In other news, I’m still trying to update my “Testimonials” page every Wednesday and I’m having a great deal of personal amusement in doing so. I’d like to thank, among others, Rachel Maddow, Kim Jong-Il, Mel Gibson, Rod Blagojevich, and the reanimated corpse of Ronald Reagan for their kind words. That being said, I have no idea if anyone’s reading their reviews and there’s nothing sadder than a man gut laughing at his own humor, alone on a Saturday night. I don’t quite know how to remedy that but I am now taking creative suggestions.

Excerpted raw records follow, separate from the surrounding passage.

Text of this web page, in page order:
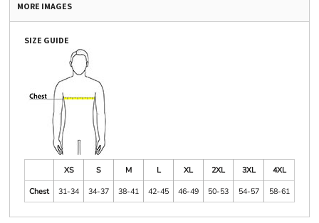
MORE IMAGES
SIZE GUIDE
XS S M L XL 2XL 3XL
4XL
Chest
31-34 34-37 38-41 42-45 46-49 50-53 54-57 58-61
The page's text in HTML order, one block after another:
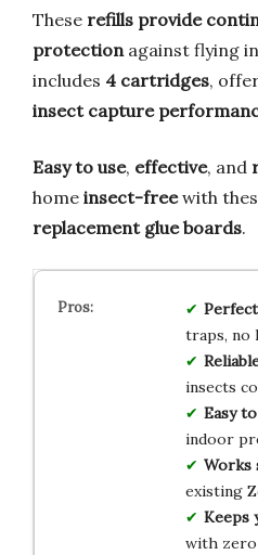
These refills provide
protectionagainst flying
includes 4 cartridges,
insect capture
Easy to use, effective, and
home insect-freewith
replacement glue boards.
traps, no
insects
Easy
indoor
Works
existing
Keeps
with
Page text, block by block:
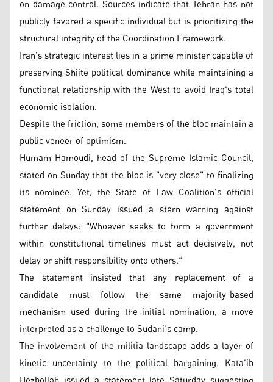
on damage control. Sources indicate that Tehran has not
publicly favored a specific individual but is prioritizing the
structural integrity of the Coordination Framework.
Iran’s strategic interest lies in a prime minister capable of
preserving Shiite political dominance while maintaining a
functional relationship with the West to avoid Iraq's total
economic isolation.
Despite the friction, some members of the bloc maintain a
public veneer of optimism.
Humam Hamoudi, head of the Supreme Islamic Council,
stated on Sunday that the bloc is "very close" to finalizing
its nominee. Yet, the State of Law Coalition’s official
statement on Sunday issued a stern warning against
further delays: "Whoever seeks to form a government
within constitutional timelines must act decisively, not
delay or shift responsibility onto others."
The statement insisted that any replacement of a
candidate must follow the same majority-based
mechanism used during the initial nomination, a move
interpreted as a challenge to Sudani’s camp.
The involvement of the militia landscape adds a layer of
kinetic uncertainty to the political bargaining. Kata'ib

Until I think of something better,

Carlos

Sunday, September 12, 2010

The nature of my nature

Attention people. I am hereby announcing a new interest: sailing. See, since I’ve proven unsuccessful in life and will eventually be naturally selected off the planet (a painful, painful truth), I decided some time ago to simply abandon society one day and walk with beasts until I burn out and die. True story. I await only a single catalyst, which I won't name here. There's no need for alarm. This isn't a confession of suicide or anything. On the contrary, it seems like a much better way to live than to be perpetually feeling my way through an ever changing maze. In fact, I’m kind of glad these past few years have been such a struggle. If they hadn’t been, God only knows how long I’d be blindly chasing the American Dream. Perhaps I’d have never realized its controlling effect.

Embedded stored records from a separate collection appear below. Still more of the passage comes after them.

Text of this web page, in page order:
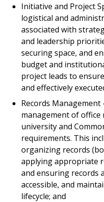
Initiative and Project
logistical and
associated with
and leadership
securing space, and
budget and
project leads to
and effectively
Records
management of office
university and
requirements. This
organizing records
applying appropriate
and ensuring records
accessible, and
lifecycle; and
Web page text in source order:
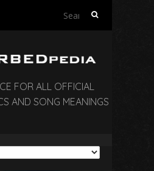
Search
FOR ALL OFFICIAL
AND SONG MEANINGS
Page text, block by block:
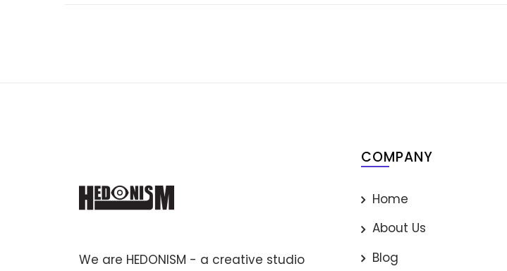
We are HEDONISM - a creative studio
COMPANY
Home
About Us
Blog

My recent trip to Big Bend was a kind of trial run for how I’d fare in the most extreme conditions and to my dismay, it proved even more treacherous than expected. I don’t mind not living to 80 but I most certainly don’t want to croak in my 30s, which is what would have happened if I’d needed to hunt and gather and scare away big animals that wanted to eat me every day.

So sailing.

I can’t think of anything more wild. The ocean makes so much sense now. It was an undesirable place for me when wanderlust first struck my heart. I was barely a man and people and ignorance weren’t so upsetting for me then because I was a part of it. I first arrived in Canada at the age of 20, a solo high school dropout, an American statistic, unknowingly becoming self-aware. The world outside of the United States never crossed my mind so you can trust me when I say that I was the worst of ambassadors but I had charm and a pretty sweet vocabulary from all the fiction I’d read in lieu of school books. Traveling taught me as much as I learned in college the following years. “I wake to sleep and take my waking slow/I learn by going where I have to go” so says Roethke. So say I.

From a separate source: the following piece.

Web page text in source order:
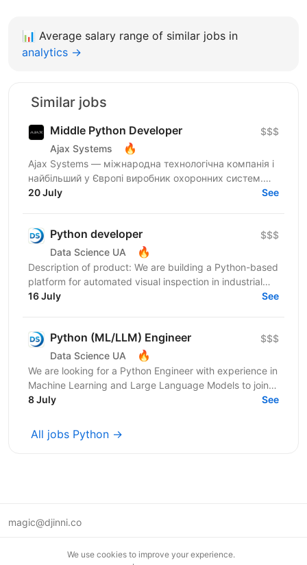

Having a community is no longer the necessity I need fulfilled as I did at 20, and I finally appreciate my unusual interests and the complementary nature of solitude. I used to think I was just degrading out of American norms that I couldn’t fit into and in a way I suppose that’s true. But those norms are sedentary and such inaction blobs us into diabetes and heart disease, xenophobic fascism, and an ignorant fury that sounds loudest: freedom, freedom, freedom. It’s all for you. I could handle it all if there wasn’t such a quiet despair storming in my mind. At least I can see it. So many people never understand their discontent and are dragged to the end of their days unwilling to let go of all that was left unaccomplished. I can’t have that.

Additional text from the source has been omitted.